╭─ Dataset records

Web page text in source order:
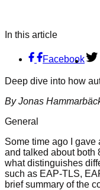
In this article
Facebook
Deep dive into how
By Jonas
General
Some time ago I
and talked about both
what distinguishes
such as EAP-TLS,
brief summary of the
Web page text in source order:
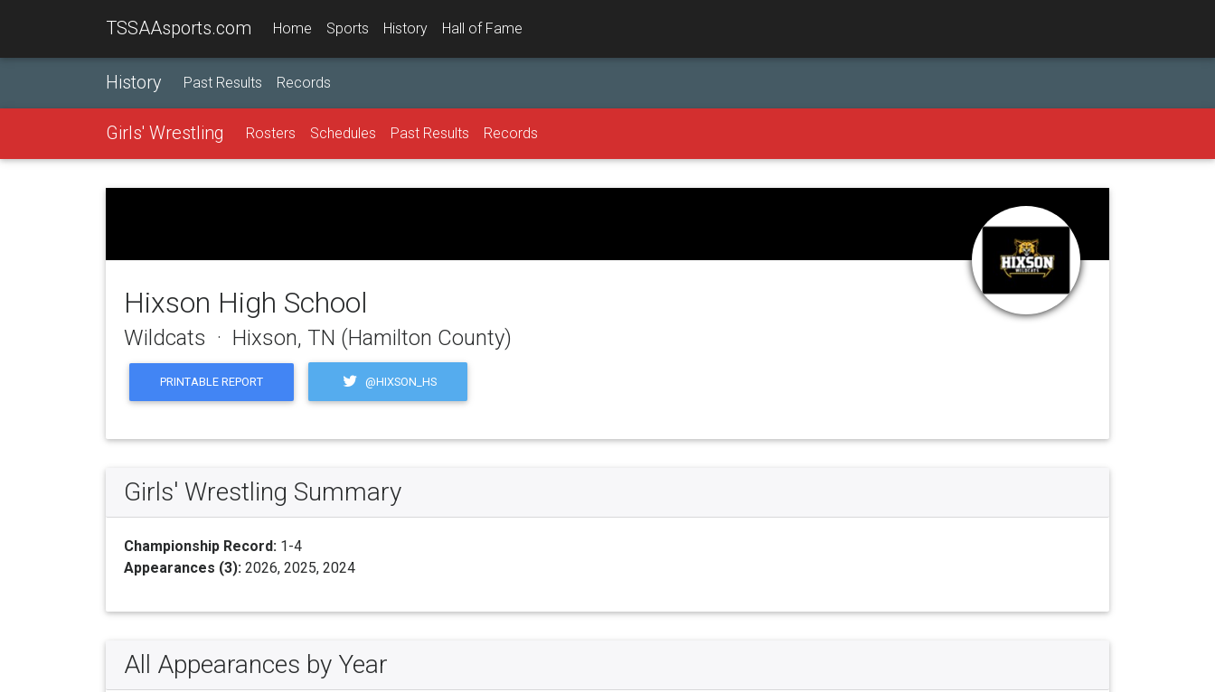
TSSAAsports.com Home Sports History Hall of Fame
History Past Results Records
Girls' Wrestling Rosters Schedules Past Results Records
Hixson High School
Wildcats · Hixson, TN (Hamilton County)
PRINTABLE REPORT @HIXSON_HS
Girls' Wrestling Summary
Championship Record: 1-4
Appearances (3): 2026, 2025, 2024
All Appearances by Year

╰─

Requirement:
When you transcribe the lines above, keep every word exact but leave the pictures behind.

Output:
Web page text in source order:
In this article
Facebook
Deep dive into how
By Jonas
General
Some time ago I
and talked about both
what distinguishes
such as EAP-TLS,
brief summary of the
Web page text in source order:
TSSAAsports.com Home Sports History Hall of Fame
History Past Results Records
Girls' Wrestling Rosters Schedules Past Results Records
Hixson High School
Wildcats · Hixson, TN (Hamilton County)
PRINTABLE REPORT @HIXSON_HS
Girls' Wrestling Summary
Championship Record: 1-4
Appearances (3): 2026, 2025, 2024
All Appearances by Year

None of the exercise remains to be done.